### Records for the exercise:
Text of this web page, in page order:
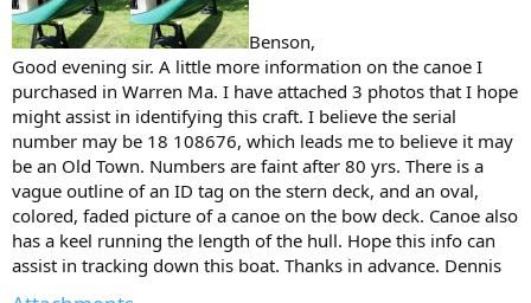
Benson,
Good evening sir. A little more information on the canoe I
purchased in Warren Ma. I have attached 3 photos that I hope
might assist in identifying this craft. I believe the serial
number may be 18 108676, which leads me to believe it may
be an Old Town. Numbers are faint after 80 yrs. There is a
vague outline of an ID tag on the stern deck, and an oval,
colored, faded picture of a canoe on the bow deck. Canoe also
has a keel running the length of the hull. Hope this info can
assist in tracking down this boat. Thanks in advance. Dennis
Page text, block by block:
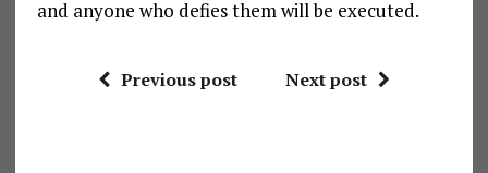
and anyone who defies them will be executed.
Previous post Next post
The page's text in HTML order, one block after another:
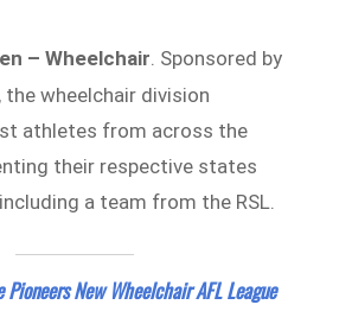
– Wheelchair . Sponsored by
, the wheelchair division
athletes from across the
their respective states
a team from the RSL.
Pioneers New Wheelchair AFL League
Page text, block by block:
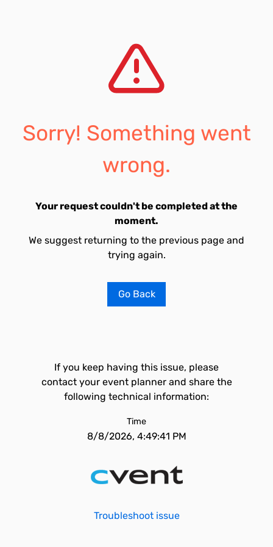
Sorry! Something went
wrong.
Your request couldn't be completed at the
moment.
We suggest returning to the previous page and
trying again.
Go Back
If you keep having this issue, please
contact your event planner and share the
following technical information:
Time
8/8/2026, 4:49:41 PM
Troubleshoot issue
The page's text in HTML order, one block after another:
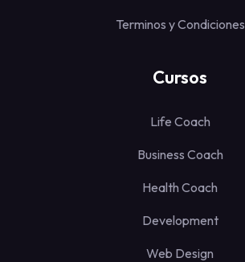
Terminos y Condiciones
Cursos
Life Coach
Business Coach
Health Coach
Development
Web Design
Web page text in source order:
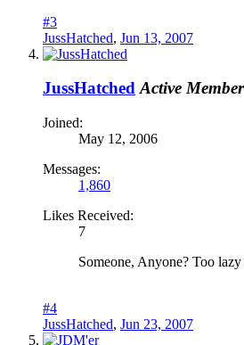
#3
JussHatched, Jun 13, 2007
JussHatched Active Member
Joined:
May 12, 2006
Messages:
1,860
Likes Received:
7
Someone, Anyone? Too
#4
JussHatched, Jun 23, 2007
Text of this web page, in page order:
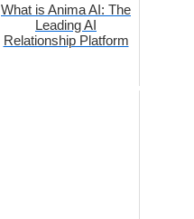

### Exercise aim:
The expected output is every line of the data, unchanged, with the pictures skipped.

### Expected answer:
Text of this web page, in page order:
Benson,
Good evening sir. A little more information on the canoe I
purchased in Warren Ma. I have attached 3 photos that I hope
might assist in identifying this craft. I believe the serial
number may be 18 108676, which leads me to believe it may
be an Old Town. Numbers are faint after 80 yrs. There is a
vague outline of an ID tag on the stern deck, and an oval,
colored, faded picture of a canoe on the bow deck. Canoe also
has a keel running the length of the hull. Hope this info can
assist in tracking down this boat. Thanks in advance. Dennis
Page text, block by block:
and anyone who defies them will be executed.
Previous post Next post
The page's text in HTML order, one block after another:
– Wheelchair . Sponsored by
, the wheelchair division
athletes from across the
their respective states
a team from the RSL.
Pioneers New Wheelchair AFL League
Page text, block by block:
Sorry! Something went
wrong.
Your request couldn't be completed at the
moment.
We suggest returning to the previous page and
trying again.
Go Back
If you keep having this issue, please
contact your event planner and share the
following technical information:
Time
8/8/2026, 4:49:41 PM
Troubleshoot issue
The page's text in HTML order, one block after another:
Terminos y Condiciones
Cursos
Life Coach
Business Coach
Health Coach
Development
Web Design
Web page text in source order:
#3
JussHatched, Jun 13, 2007
JussHatched Active Member
Joined:
May 12, 2006
Messages:
1,860
Likes Received:
7
Someone, Anyone? Too
#4
JussHatched, Jun 23, 2007
Text of this web page, in page order:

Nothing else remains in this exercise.